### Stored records
>>>>

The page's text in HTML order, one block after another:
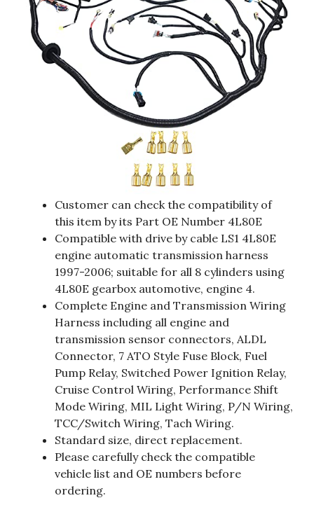
Customer can check the compatibility of
this item by its Part OE Number 4L80E
Compatible with drive by cable LS1 4L80E
engine automatic transmission harness
1997-2006; suitable for all 8 cylinders using
4L80E gearbox automotive, engine 4.
Complete Engine and Transmission Wiring
Harness including all engine and
transmission sensor connectors, ALDL
Connector, 7 ATO Style Fuse Block, Fuel
Pump Relay, Switched Power Ignition Relay,
Cruise Control Wiring, Performance Shift
Mode Wiring, MIL Light Wiring, P/N Wiring,
TCC/Switch Wiring, Tach Wiring.
Standard size, direct replacement.
Please carefully check the compatible
vehicle list and OE numbers before
ordering.
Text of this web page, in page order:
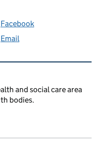
Facebook
Email
and social care area
bodies.
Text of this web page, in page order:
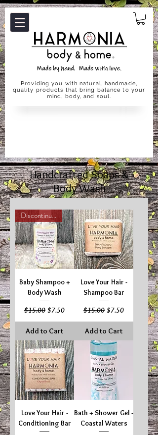
Providing you with natural, handmade,
quality products that bring balance to your
mind, body, and soul.
Handcrafted Soaps &
Body Wash
Discontinuing
Baby Shampoo +
Body Wash
Regular Price
$15.00 Sale Price
$7.50
Add to Cart
Love Your Hair -
Shampoo Bar
Regular Price
$15.00 Sale Price
$7.50
Add to Cart
Love Your Hair -
Conditioning Bar
Bath + Shower Gel -
Coastal Waters
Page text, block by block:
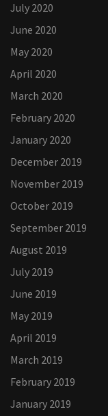
July 2020
June 2020
May 2020
April 2020
March 2020
February 2020
January 2020
December 2019
November 2019
October 2019
September 2019
August 2019
July 2019
June 2019
May 2019
April 2019
March 2019
February 2019
January 2019
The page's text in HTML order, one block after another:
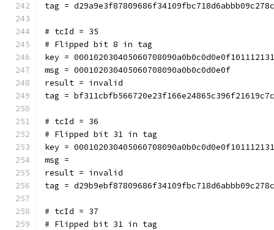
tag =
# tcId = 35
# Flipped bit 8 in tag
key =
msg = 000102030405060708090a0b0c0d0e0f
result = invalid
tag =
# tcId = 36
# Flipped bit 31 in tag
key =
msg =
result = invalid
tag =
# tcId = 37
# Flipped bit 31 in tag
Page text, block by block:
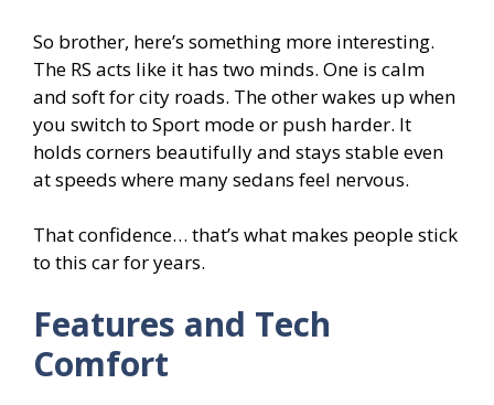
So brother, here’s something more interesting.
The RS acts like it has two minds. One is calm
and soft for city roads. The other wakes up when
you switch to Sport mode or push harder. It
holds corners beautifully and stays stable even
at speeds where many sedans feel nervous.
That confidence… that’s what makes people stick
to this car for years.
Features and Tech
Comfort
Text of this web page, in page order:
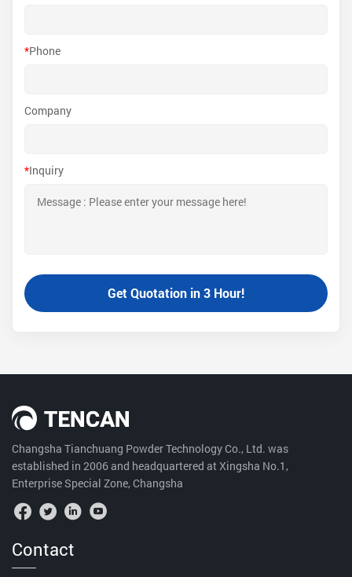
*Phone
Company
*Inquiry
Changsha Tianchuang Powder Technology Co., Ltd. was
established in 2006 and headquartered at Xingsha No.1,
Enterprise Special Zone, Changsha
Contact
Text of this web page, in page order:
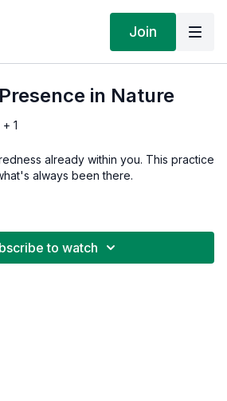
Join
in Nature
1
already within you. This practice
always been there.
prompts:
to watch
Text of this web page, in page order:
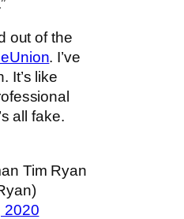
out of the
. I’ve
It’s like
all fake.
Tim Ryan
2020
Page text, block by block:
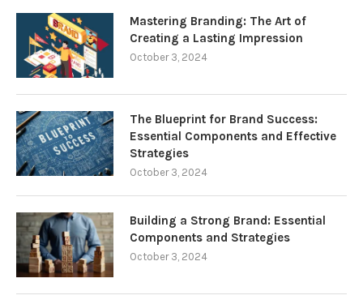
Mastering Branding: The Art of
Creating a Lasting Impression
October 3, 2024
The Blueprint for Brand Success:
Essential Components and Effective
Strategies
October 3, 2024
Building a Strong Brand: Essential
Components and Strategies
October 3, 2024
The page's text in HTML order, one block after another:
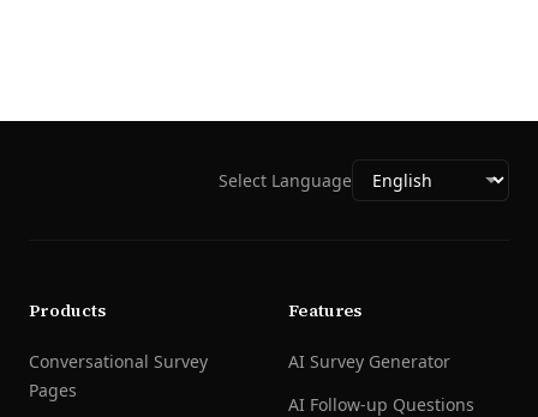
Select Language
Products
Conversational Survey
Pages
Features
AI Survey Generator
AI Follow-up Questions
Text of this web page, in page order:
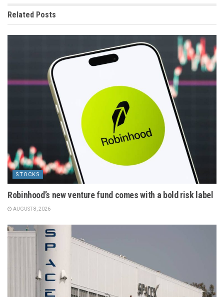
Related Posts
STOCKS
Robinhood’s new venture fund comes with a bold risk label
AUGUST 8, 2026
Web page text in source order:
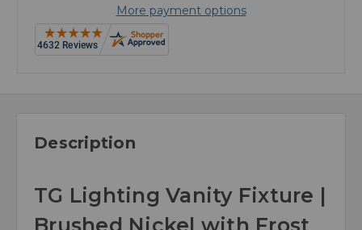
More payment options
Description
TG Lighting Vanity Fixture |
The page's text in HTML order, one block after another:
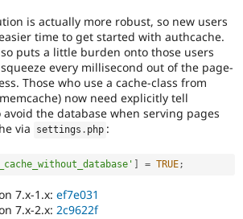
is actually more robust, so new users
time to get started with authcache.
puts a little burden onto those users
every millisecond out of the page-
Those who use a cache-class from
now need explicitly tell
the database when serving pages
via
settings . php :
= TRUE;
7.x-1.x: ef7e031
7.x-2.x: 2c9622f
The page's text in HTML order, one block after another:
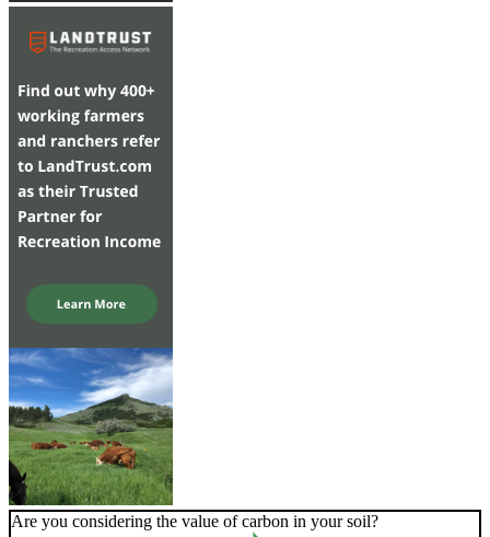
Are you considering the value of carbon in your soil?
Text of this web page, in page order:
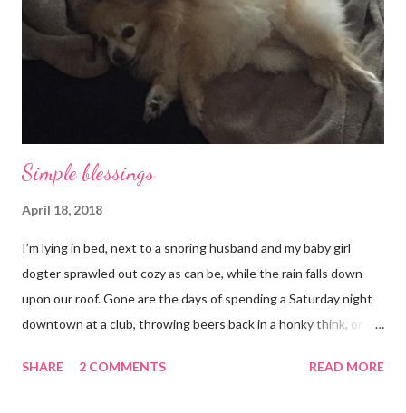
Simple blessings
April 18, 2018
I’m lying in bed, next to a snoring husband and my baby girl
dogter sprawled out cozy as can be, while the rain falls down
upon our roof. Gone are the days of spending a Saturday night
downtown at a club, throwing beers back in a honky think, or
mad about it. Not even a little bit. There is tilt no place I’d rather
SHARE 2 COMMENTS READ MORE
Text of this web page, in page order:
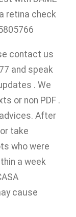
retina check
contact us
and speak
. We
or non PDF .
After
take
who were
a week
cause
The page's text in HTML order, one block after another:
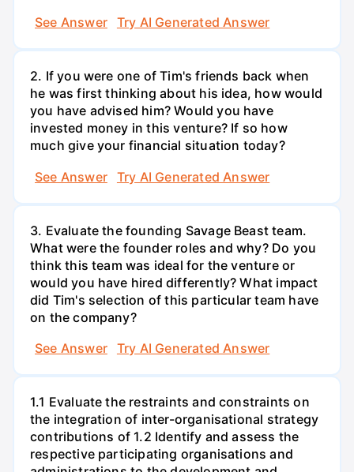
See Answer
Try AI Generated Answer
2. If you were one of Tim's friends back when
he was first thinking about his idea, how would
you have advised him? Would you have
invested money in this venture? If so how
much give your financial situation today?
See Answer
Try AI Generated Answer
3. Evaluate the founding Savage Beast team.
What were the founder roles and why? Do you
think this team was ideal for the venture or
would you have hired differently? What impact
did Tim's selection of this particular team have
on the company?
See Answer
Try AI Generated Answer
1.1 Evaluate the restraints and constraints on
the integration of inter-organisational strategy
contributions of 1.2 Identify and assess the
respective participating organisations and
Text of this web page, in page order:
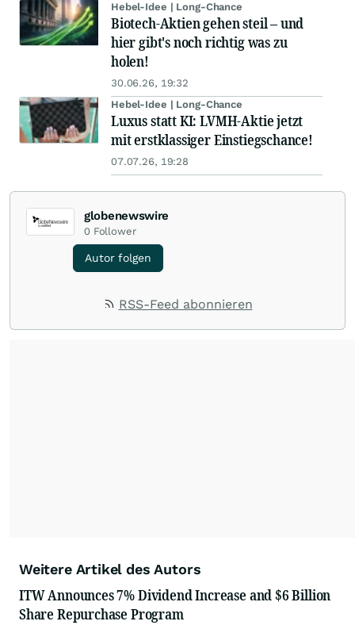
Hebel-Idee | Long-Chance
Biotech-Aktien gehen steil – und
hier gibt's noch richtig was zu
holen!
30.06.26, 19:32
Hebel-Idee | Long-Chance
Luxus statt KI: LVMH-Aktie jetzt
mit erstklassiger Einstiegschance!
07.07.26, 19:28
globenewswire
0 Follower
Autor folgen
RSS-Feed abonnieren
Weitere Artikel des Autors
ITW Announces 7% Dividend Increase and $6 Billion
Share Repurchase Program
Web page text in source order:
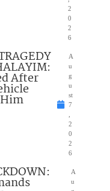
2
0
2
6
After
A
u
g
u
st
7
2
0
2
6
A
u
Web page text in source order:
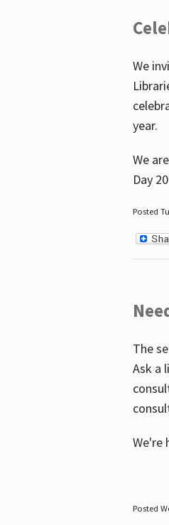
We
year.
We
Day
Posted
The
Ask a
We're
Posted
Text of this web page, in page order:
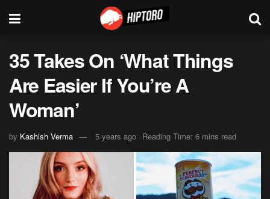
35 Takes On ‘What Things
Are Easier If You’re A
Woman’
by Kashish Verma 5 years ago Reading Time: 6 mins read
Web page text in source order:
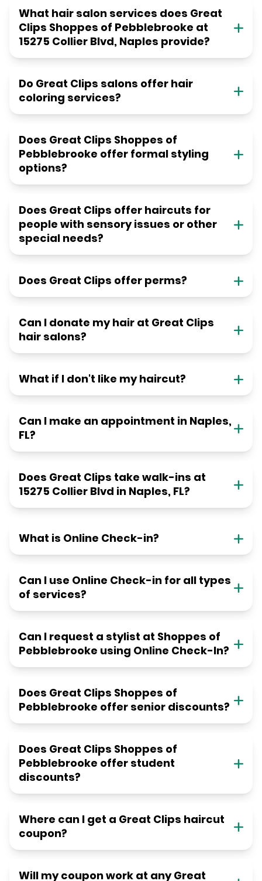
What hair salon services does Great
Clips Shoppes of Pebblebrooke at
15275 Collier Blvd, Naples provide?
Do Great Clips salons offer hair
coloring services?
Does Great Clips Shoppes of
Pebblebrooke offer formal styling
options?
Does Great Clips offer haircuts for
people with sensory issues or other
special needs?
Does Great Clips offer perms?
Can I donate my hair at Great Clips
hair salons?
What if I don't like my haircut?
Can I make an appointment in Naples,
FL?
Does Great Clips take walk-ins at
15275 Collier Blvd in Naples, FL?
What is Online Check-in?
Can I use Online Check-in for all types
of services?
Can I request a stylist at Shoppes of
Pebblebrooke using Online Check-In?
Does Great Clips Shoppes of
Pebblebrooke offer senior discounts?
Does Great Clips Shoppes of
Pebblebrooke offer student
discounts?
Where can I get a Great Clips haircut
coupon?
Will my coupon work at any Great
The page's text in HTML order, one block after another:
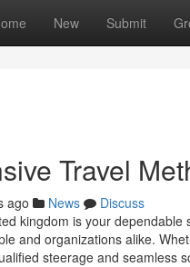
New Submit
Travel
ago News
Discuss
kingdom is your
and organizations alike.
steerage and seamless
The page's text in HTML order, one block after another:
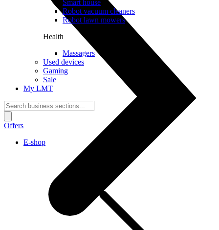
Smart house
Robot vacuum cleaners
Robot lawn mowers
Health
Massagers
Used devices
Gaming
Sale
My LMT
Offers
E-shop
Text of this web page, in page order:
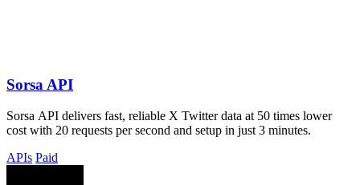
Sorsa API
Sorsa API delivers fast, reliable X Twitter data at 50 times lower
cost with 20 requests per second and setup in just 3 minutes.
APIs Paid
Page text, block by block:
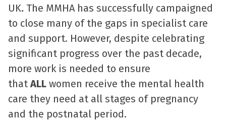
UK. The MMHA has successfully campaigned
to close many of the gaps in specialist care
and support. However, despite celebrating
significant progress over the past decade,
more work is needed to ensure
that ALL women receive the mental health
care they need at all stages of pregnancy
and the postnatal period.
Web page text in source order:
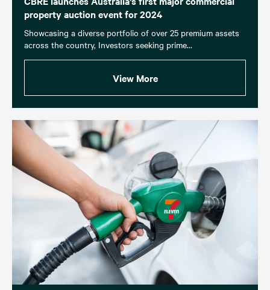
property auction event for 2024
Showcasing a diverse portfolio of over 25 premium assets
across the country, Investors seeking prime...
View More
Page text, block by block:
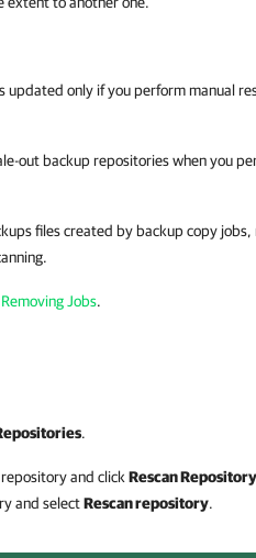
only if you perform manual
out backup repositories when you
files created by backup copy jobs,
Jobs.
.
and click Rescan Repository
and selectRescan repository.
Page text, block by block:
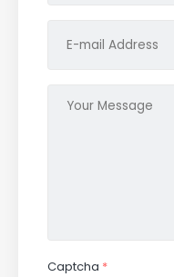
Captcha *
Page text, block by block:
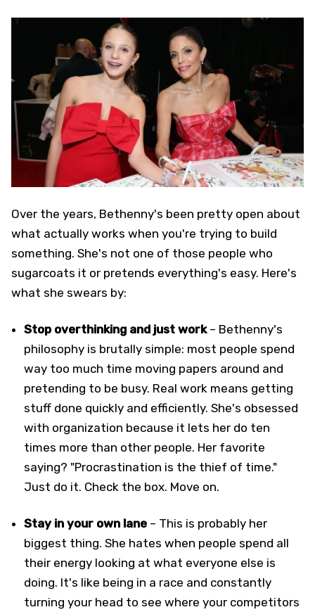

<<<<

### Work item
Exact copy, pictures excluded: restate every record above word for word.

### Answer
The page's text in HTML order, one block after another:
Customer can check the compatibility of
this item by its Part OE Number 4L80E
Compatible with drive by cable LS1 4L80E
engine automatic transmission harness
1997-2006; suitable for all 8 cylinders using
4L80E gearbox automotive, engine 4.
Complete Engine and Transmission Wiring
Harness including all engine and
transmission sensor connectors, ALDL
Connector, 7 ATO Style Fuse Block, Fuel
Pump Relay, Switched Power Ignition Relay,
Cruise Control Wiring, Performance Shift
Mode Wiring, MIL Light Wiring, P/N Wiring,
TCC/Switch Wiring, Tach Wiring.
Standard size, direct replacement.
Please carefully check the compatible
vehicle list and OE numbers before
ordering.
Text of this web page, in page order:
Facebook
Email
and social care area
bodies.
Text of this web page, in page order:
Providing you with natural, handmade,
quality products that bring balance to your
mind, body, and soul.
Handcrafted Soaps &
Body Wash
Discontinuing
Baby Shampoo +
Body Wash
Regular Price
$15.00 Sale Price
$7.50
Add to Cart
Love Your Hair -
Shampoo Bar
Regular Price
$15.00 Sale Price
$7.50
Add to Cart
Love Your Hair -
Conditioning Bar
Bath + Shower Gel -
Coastal Waters
Page text, block by block:
July 2020
June 2020
May 2020
April 2020
March 2020
February 2020
January 2020
December 2019
November 2019
October 2019
September 2019
August 2019
July 2019
June 2019
May 2019
April 2019
March 2019
February 2019
January 2019
The page's text in HTML order, one block after another:
tag =
# tcId = 35
# Flipped bit 8 in tag
key =
msg = 000102030405060708090a0b0c0d0e0f
result = invalid
tag =
# tcId = 36
# Flipped bit 31 in tag
key =
msg =
result = invalid
tag =
# tcId = 37
# Flipped bit 31 in tag
Page text, block by block:
So brother, here’s something more interesting.
The RS acts like it has two minds. One is calm
and soft for city roads. The other wakes up when
you switch to Sport mode or push harder. It
holds corners beautifully and stays stable even
at speeds where many sedans feel nervous.
That confidence… that’s what makes people stick
to this car for years.
Features and Tech
Comfort
Text of this web page, in page order:
*Phone
Company
*Inquiry
Changsha Tianchuang Powder Technology Co., Ltd. was
established in 2006 and headquartered at Xingsha No.1,
Enterprise Special Zone, Changsha
Contact
Text of this web page, in page order:
Join
in Nature
1
already within you. This practice
always been there.
prompts:
to watch
Text of this web page, in page order:
out of the
. I’ve
It’s like
all fake.
Tim Ryan
2020
Page text, block by block:
Mastering Branding: The Art of
Creating a Lasting Impression
October 3, 2024
The Blueprint for Brand Success:
Essential Components and Effective
Strategies
October 3, 2024
Building a Strong Brand: Essential
Components and Strategies
October 3, 2024
The page's text in HTML order, one block after another:
Select Language
Products
Conversational Survey
Pages
Features
AI Survey Generator
AI Follow-up Questions
Text of this web page, in page order:
Related Posts
STOCKS
Robinhood’s new venture fund comes with a bold risk label
AUGUST 8, 2026
Web page text in source order:
More payment options
Description
TG Lighting Vanity Fixture |
The page's text in HTML order, one block after another:
is actually more robust, so new users
time to get started with authcache.
puts a little burden onto those users
every millisecond out of the page-
Those who use a cache-class from
now need explicitly tell
the database when serving pages
via
settings . php :
= TRUE;
7.x-1.x: ef7e031
7.x-2.x: 2c9622f
The page's text in HTML order, one block after another:
Are you considering the value of carbon in your soil?
Text of this web page, in page order:
Simple blessings
April 18, 2018
I’m lying in bed, next to a snoring husband and my baby girl
dogter sprawled out cozy as can be, while the rain falls down
upon our roof. Gone are the days of spending a Saturday night
downtown at a club, throwing beers back in a honky think, or
mad about it. Not even a little bit. There is tilt no place I’d rather
SHARE 2 COMMENTS READ MORE
Text of this web page, in page order:
retina check
contact us
and speak
. We
or non PDF .
After
take
who were
a week
cause
The page's text in HTML order, one block after another:
See Answer
Try AI Generated Answer
2. If you were one of Tim's friends back when
he was first thinking about his idea, how would
you have advised him? Would you have
invested money in this venture? If so how
much give your financial situation today?
See Answer
Try AI Generated Answer
3. Evaluate the founding Savage Beast team.
What were the founder roles and why? Do you
think this team was ideal for the venture or
would you have hired differently? What impact
did Tim's selection of this particular team have
on the company?
See Answer
Try AI Generated Answer
1.1 Evaluate the restraints and constraints on
the integration of inter-organisational strategy
contributions of 1.2 Identify and assess the
respective participating organisations and
Text of this web page, in page order:
Hebel-Idee | Long-Chance
Biotech-Aktien gehen steil – und
hier gibt's noch richtig was zu
holen!
30.06.26, 19:32
Hebel-Idee | Long-Chance
Luxus statt KI: LVMH-Aktie jetzt
mit erstklassiger Einstiegschance!
07.07.26, 19:28
globenewswire
0 Follower
Autor folgen
RSS-Feed abonnieren
Weitere Artikel des Autors
ITW Announces 7% Dividend Increase and $6 Billion
Share Repurchase Program
Web page text in source order:
2
0
2
6
After
A
u
g
u
st
7
2
0
2
6
A
u
Web page text in source order:
We
year.
We
Day
Posted
The
Ask a
We're
Posted
Text of this web page, in page order:
35 Takes On ‘What Things
Are Easier If You’re A
Woman’
by Kashish Verma 5 years ago Reading Time: 6 mins read
Web page text in source order:
What hair salon services does Great
Clips Shoppes of Pebblebrooke at
15275 Collier Blvd, Naples provide?
Do Great Clips salons offer hair
coloring services?
Does Great Clips Shoppes of
Pebblebrooke offer formal styling
options?
Does Great Clips offer haircuts for
people with sensory issues or other
special needs?
Does Great Clips offer perms?
Can I donate my hair at Great Clips
hair salons?
What if I don't like my haircut?
Can I make an appointment in Naples,
FL?
Does Great Clips take walk-ins at
15275 Collier Blvd in Naples, FL?
What is Online Check-in?
Can I use Online Check-in for all types
of services?
Can I request a stylist at Shoppes of
Pebblebrooke using Online Check-In?
Does Great Clips Shoppes of
Pebblebrooke offer senior discounts?
Does Great Clips Shoppes of
Pebblebrooke offer student
discounts?
Where can I get a Great Clips haircut
coupon?
Will my coupon work at any Great
The page's text in HTML order, one block after another:
New Submit
Travel
ago News
Discuss
kingdom is your
and organizations alike.
steerage and seamless
The page's text in HTML order, one block after another:
Smart house
Robot vacuum cleaners
Robot lawn mowers
Health
Massagers
Used devices
Gaming
Sale
My LMT
Offers
E-shop
Text of this web page, in page order:
Sorsa API
Sorsa API delivers fast, reliable X Twitter data at 50 times lower
cost with 20 requests per second and setup in just 3 minutes.
APIs Paid
Page text, block by block:
UK. The MMHA has successfully campaigned
to close many of the gaps in specialist care
and support. However, despite celebrating
significant progress over the past decade,
more work is needed to ensure
that ALL women receive the mental health
care they need at all stages of pregnancy
and the postnatal period.
Web page text in source order:
property auction event for 2024
Showcasing a diverse portfolio of over 25 premium assets
across the country, Investors seeking prime...
View More
Page text, block by block:
only if you perform manual
out backup repositories when you
files created by backup copy jobs,
Jobs.
.
and click Rescan Repository
and selectRescan repository.
Page text, block by block:
Captcha *
Page text, block by block:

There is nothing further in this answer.